O Tribunal Superior Eleitoral (TSE) negou provimento ao recurso ordinário ajuizado por Meire Aparecida Carmo de Oliveira e entendeu que o indulto presidencial extingue apenas os efeitos primários da condenação, não afastando por outro lado, os efeitos secundários, entre eles a inelegibilidade decorrente da condenação criminal. Meire Oliveira era candidata ao cargo de deputada distrital e concorreu as eleições de forma sub judice.

TSE
TSE. Imagem: site TSE

Julgamento do TSE

O caso trata sobre uma cidadã que foi condenada por crime de uso de documento falso, que de acordo com a Lei Complementar 64/1990, gera a inelegibilidade pelo prazo de 8 anos.

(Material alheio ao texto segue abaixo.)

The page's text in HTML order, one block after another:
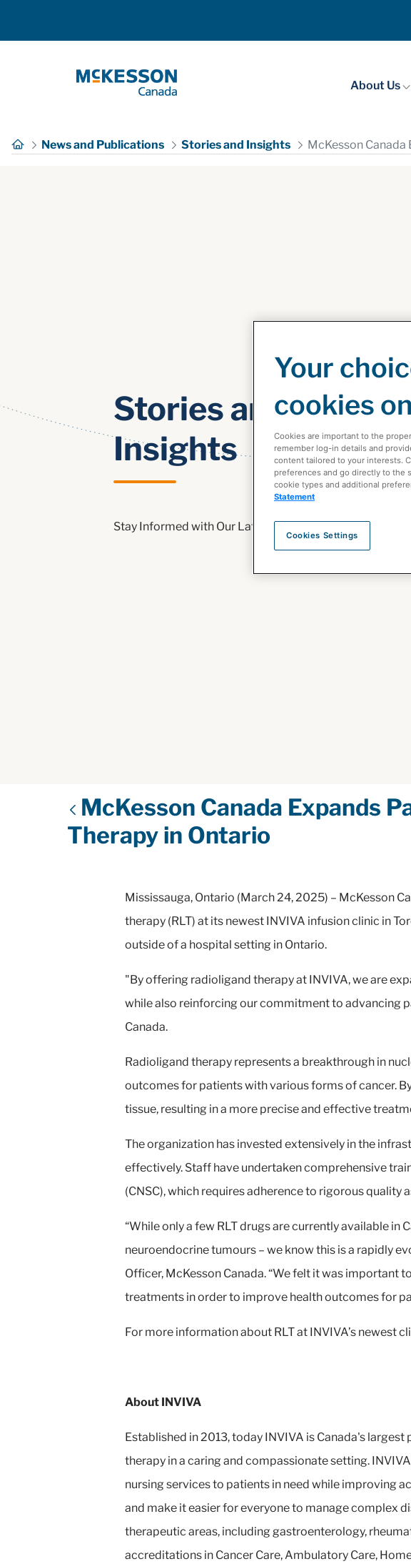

No entanto, no ano de 2015, ela foi contemplada com o indulto presidencial. E, agora, nas eleições de 2022 tentou se candidatar para o cargo de deputada distrital, no entanto, sua candidatura foi  indeferida pelo Tribunal Regional Eleitoral do Distrito Federal. A corte citou a Súmula 631 do Superior Tribunal de Justiça, que contém o seguinte teor:

“o indulto extingue os efeitos primários da condenação (pretensão executória), mas não atinge os efeitos secundários, penais ou extrapenais”.

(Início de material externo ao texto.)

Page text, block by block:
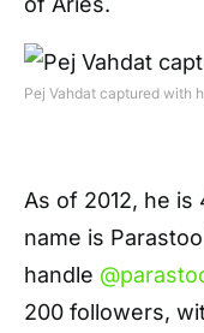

Em julgamento de recurso, o Tribunal Superior Eleitoral (TSE) confirmou, por unanimidade a decisão do TRE da Capital Federal. O ministro relator, Benedito Gonçalves, reafirmou que o induto presidencial não revoga a inelegibilidade por se tratar de efeito secundário da condenação. Os demais ministros seguiram o voto do ministro relator.

Outro caso envolvendo a inelegibilidade de candidato foi o de Daniel Silveira, que concorreu sub judice ao Senado pelo Rio de Janeiro. Daniel foi condenado em abril de deste ano pelo Supremo Tribunal Federal a oito anos e nove meses de reclusão pelos crimes de coação no curso do processo e tentativa de impedir o livre exercício dos poderes da União, em decorrência da condenação, perdeu o mandato e se tornou inelegível. Mas embora tenha recebido o benefício da graça do presidente da república, o Tribunal Regional Eleitoral do Rio de Janeiro negou a sua candidatura.